Consider a small wedge of angular width $$\udc\theta$$ at an angle $$\theta$$, as shown in the image above. It experiences a force $$\udc\vec{F}$$ in the direction

$$-\unitn = \unity\cos\theta - \unitx\sin\theta$$

and it spans a height

$$\udc y = R\sin\theta\udc\theta$$

Putting this into the equation for force on a surface, we get

\begin{align}\udc\vec{F} &= 2\rho w(R\sin\theta\udc\theta)v^2(\unity\cos\theta - \unitx\sin\theta)\sin\theta \\ &= 2\rho wRv^2(\unity\sin^2\theta\cos\theta - \unitx\sin^3\theta)\udc\theta\end{align}

This we can integrate over the range of $$\theta$$ where water is hitting the wheel, from $$\theta = 0$$, straight down, to $$\theta = \acos\frac{R - h}{R}$$, which is the direction to the point where the wheel meets the surface of the water. It works out to the slightly messy expression

$$\vec{F} = \frac{2\rho w}{3R^2}v^2\Bigl[-h^2(3R-h)\unitx + \bigl(h(2R-h)\bigr)^{3/2}\unity\Bigr]$$

representing the upward/backward force on the wheel due to its deflection of water.

# Analyzing the motion

In this simplified model I’ve constructed, the motorcycle is subject to two forces: that of the water bouncing off the front wheel, given by the above formula, and gravity, given by good ol’ $$\vec{F}_g = -mg\unity$$. (I’m ignoring the effect of the back wheel, so this is going to be more like a motorized unicycle, but it gets the main point across.) So we can use Newton’s second law to get some equations of motion for the bike. In the horizontal direction,

$$F_x = m \udd{x}{t} = -\frac{2\rho w}{3R^2}\biggl(\ud{x}{t}\biggr)^2 h^2(3R-h)$$

and in the vertical direction,

$$F_y = m\udd{(-h)}{t} = \frac{2\rho w}{3R^2}\biggl(\ud{x}{t}\biggr)^2 \bigl(h(2R-h)\bigr)^{3/2} - mg$$

This is a messy enough set of differential equations that they can’t be solved analytically. But it’s not hard to find a numerical solution. I crunched the numbers using the GSL ODE integrators, so let’s look at some results!

## Numerical results

Finding a specific numerical solution is a matter of setting values for the constants $$m$$, $$\rho$$, $$w$$, and $$R$$, and initial values for $$h$$, $$\ud{h}{t}$$, $$x$$, and $$\ud{x}{t}$$, and just letting the integrator run. Depending on the relationships between these values, the solution can behave in a couple different ways.

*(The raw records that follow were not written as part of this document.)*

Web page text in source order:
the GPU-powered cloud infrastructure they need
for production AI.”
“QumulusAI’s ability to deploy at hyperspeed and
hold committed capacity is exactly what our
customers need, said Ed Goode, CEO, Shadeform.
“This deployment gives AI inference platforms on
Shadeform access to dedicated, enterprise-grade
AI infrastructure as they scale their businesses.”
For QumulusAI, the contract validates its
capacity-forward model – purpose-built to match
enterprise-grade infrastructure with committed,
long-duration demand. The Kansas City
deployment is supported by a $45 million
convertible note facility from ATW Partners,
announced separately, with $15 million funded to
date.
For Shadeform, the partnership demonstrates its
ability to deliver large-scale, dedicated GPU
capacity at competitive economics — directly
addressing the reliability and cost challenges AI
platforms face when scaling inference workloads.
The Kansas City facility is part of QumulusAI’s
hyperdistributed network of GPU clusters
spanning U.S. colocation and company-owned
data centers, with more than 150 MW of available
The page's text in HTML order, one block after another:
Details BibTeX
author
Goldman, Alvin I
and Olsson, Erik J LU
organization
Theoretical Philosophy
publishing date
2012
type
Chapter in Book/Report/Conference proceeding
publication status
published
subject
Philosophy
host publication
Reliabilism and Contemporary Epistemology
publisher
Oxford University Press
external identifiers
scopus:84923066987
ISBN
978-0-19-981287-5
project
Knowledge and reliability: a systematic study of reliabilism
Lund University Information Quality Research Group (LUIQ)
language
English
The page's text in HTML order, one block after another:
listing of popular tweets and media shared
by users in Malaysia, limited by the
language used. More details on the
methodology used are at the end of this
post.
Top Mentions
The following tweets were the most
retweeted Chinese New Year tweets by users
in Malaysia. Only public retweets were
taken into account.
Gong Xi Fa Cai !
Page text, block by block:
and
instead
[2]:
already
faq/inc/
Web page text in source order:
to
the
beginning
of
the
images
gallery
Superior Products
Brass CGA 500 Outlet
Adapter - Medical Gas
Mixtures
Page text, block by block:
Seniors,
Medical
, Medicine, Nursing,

If the wheel’s initial submersion in the water, $$h$$, is large enough, or it’s dropping quickly enough, and if the wheel’s forward velocity is fast enough, we’ll get something that looks like this:

This shows the wheel bouncing out of the water, because the force exerted by the water against the wheel is strong enough to overwhelm gravity. Once the submersion depth makes it back to zero, the differential equations no longer apply — that’s the end of the solution shown in the graph. But then (since I’m pretending the motorcycle is actually a unicycle), projectile motion takes over and the wheel flies through the air until it hits the water again.

Each time the wheel bounces off the water, it loses some forward velocity. A loss of forward velocity translates to a loss of upward force, so eventually the wheel reaches a point where it no longer experiences enough force from the water to counterbalance gravity. When this happens, we get a graph that looks like this:

This was generated assuming a total mass of $$\SI{200}{kg}$$, an initial depth of zero (the wheel is right on the water’s surface), a vertical rate of fall of $$\SI{0.27}{m/s}$$ (semi-random choice), and an initial speed of $$\SI{35}{m/s}$$, just under $$\SI{80}{mph}$$. I’m guessing these values are roughly similar to those in Jamie’s actual last run over the lake on the motorcycle. You can see that the graph drops down to the bottom just over $$\SI{140}{m}$$ in — that’s $$\SI{460}{ft.}$$, which is not all that far off from the actual distance Jamie was able to ride in the show, about $$\SI{300}{ft.}$$ Considering all the other things that are going on that my model doesn’t account for (principally extra drag from the water spray and the back wheel, and rotations of the motorcycle), that’s not that far off!